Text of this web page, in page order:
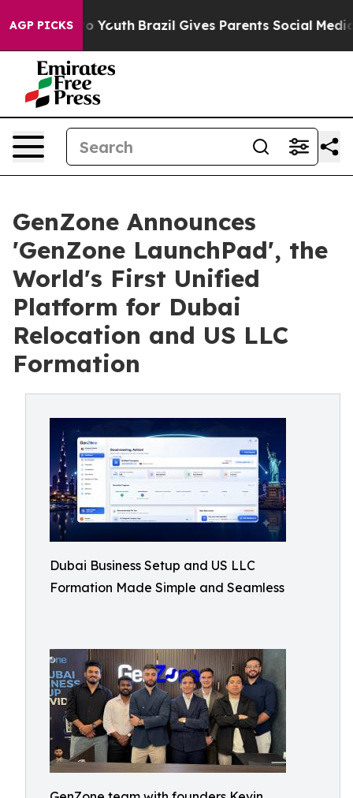
AGP PICKS
to Youth Brazil Gives Parents Social Media
GenZone Announces
'GenZone LaunchPad', the
World's First Unified
Platform for Dubai
Relocation and US LLC
Formation
Dubai Business Setup and US LLC
Formation Made Simple and Seamless
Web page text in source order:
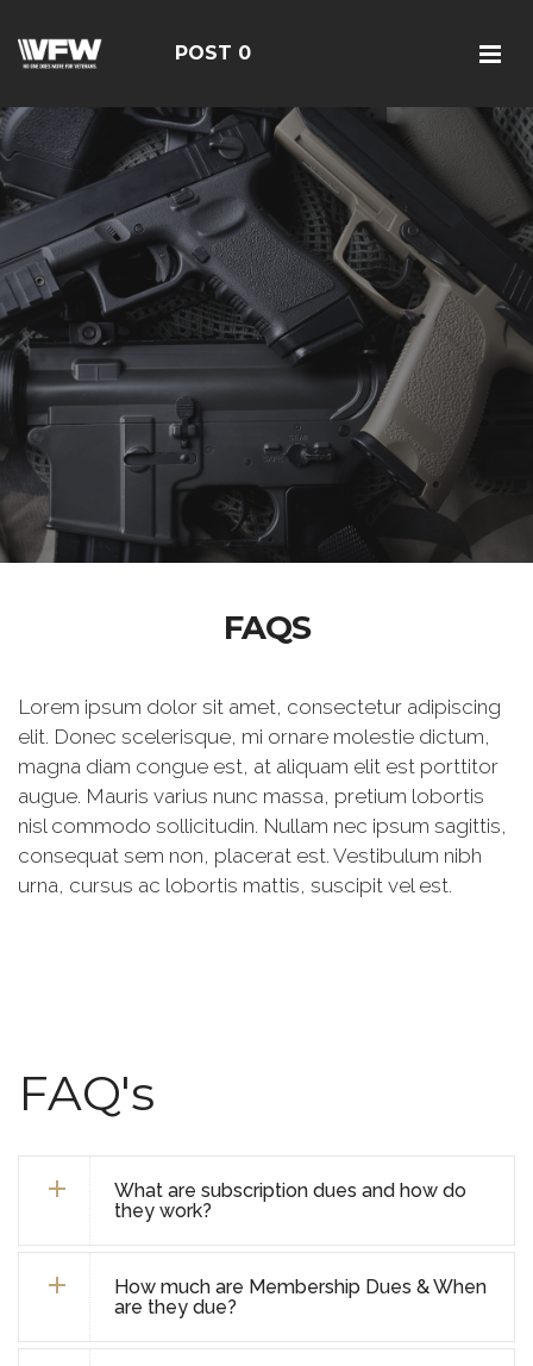
POST 0
FAQS
Lorem ipsum dolor sit amet, consectetur adipiscing
elit. Donec scelerisque, mi ornare molestie dictum,
magna diam congue est, at aliquam elit est porttitor
augue. Mauris varius nunc massa, pretium lobortis
nisl commodo sollicitudin. Nullam nec ipsum sagittis,
consequat sem non, placerat est. Vestibulum nibh
urna, cursus ac lobortis mattis, suscipit vel est.
FAQ's
What are subscription dues and how do
they work?
How much are Membership Dues & When
are they due?
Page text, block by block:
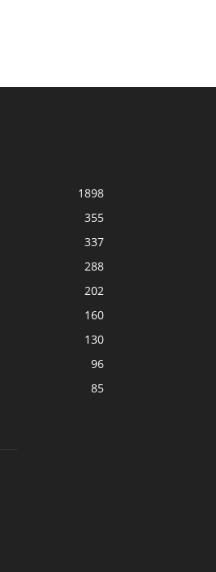
1898
355
337
288
202
160
130
96
85
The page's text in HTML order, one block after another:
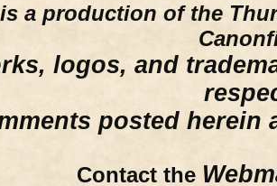
is a production of the
logos, and
posted herein
Contact the
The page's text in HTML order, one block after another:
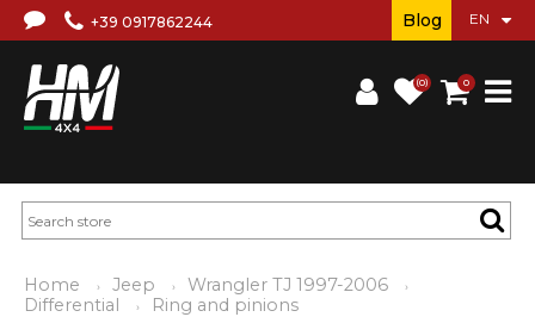
+39 0917862244
(0) 0
Blog
Home Jeep
Wrangler TJ 1997-2006
Differential
Ring and pinions
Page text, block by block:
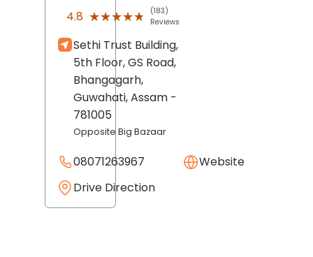
4.8 ★★★★★
★★★★★
(183)
Reviews
Sethi Trust Building,
5th Floor, GS Road,
Bhangagarh,
Guwahati, Assam -
781005
Opposite Big Bazaar
08071263967
Website
Drive Direction
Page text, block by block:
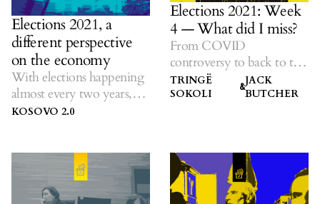
Elections 2021, a
different perspective
on the economy
With elections happening
almost every two years,
K2.0 listens to ideas on
KOSOVO 2.0
Elections 2021: Week
4 — What did I miss?
From COVID
controversy to back to the
future, all in one place.
TRINGË
SOKOLI
&JACK
BUTCHER
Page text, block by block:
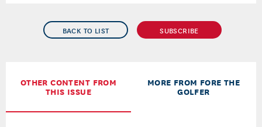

Aim of the task:
All entries above are to be reproduced exactly, with no pictures.

Exercise answer:
Text of this web page, in page order:
AGP PICKS
to Youth Brazil Gives Parents Social Media
GenZone Announces
'GenZone LaunchPad', the
World's First Unified
Platform for Dubai
Relocation and US LLC
Formation
Dubai Business Setup and US LLC
Formation Made Simple and Seamless
Web page text in source order:
POST 0
FAQS
Lorem ipsum dolor sit amet, consectetur adipiscing
elit. Donec scelerisque, mi ornare molestie dictum,
magna diam congue est, at aliquam elit est porttitor
augue. Mauris varius nunc massa, pretium lobortis
nisl commodo sollicitudin. Nullam nec ipsum sagittis,
consequat sem non, placerat est. Vestibulum nibh
urna, cursus ac lobortis mattis, suscipit vel est.
FAQ's
What are subscription dues and how do
they work?
How much are Membership Dues & When
are they due?
Page text, block by block:
1898
355
337
288
202
160
130
96
85
The page's text in HTML order, one block after another:
is a production of the
logos, and
posted herein
Contact the
The page's text in HTML order, one block after another:
+39 0917862244
(0) 0
Blog
Home Jeep
Wrangler TJ 1997-2006
Differential
Ring and pinions
Page text, block by block:
4.8 ★★★★★
★★★★★
(183)
Reviews
Sethi Trust Building,
5th Floor, GS Road,
Bhangagarh,
Guwahati, Assam -
781005
Opposite Big Bazaar
08071263967
Website
Drive Direction
Page text, block by block:
Elections 2021, a
different perspective
on the economy
With elections happening
almost every two years,
K2.0 listens to ideas on
KOSOVO 2.0
Elections 2021: Week
4 — What did I miss?
From COVID
controversy to back to the
future, all in one place.
TRINGË
SOKOLI
&JACK
BUTCHER
Page text, block by block:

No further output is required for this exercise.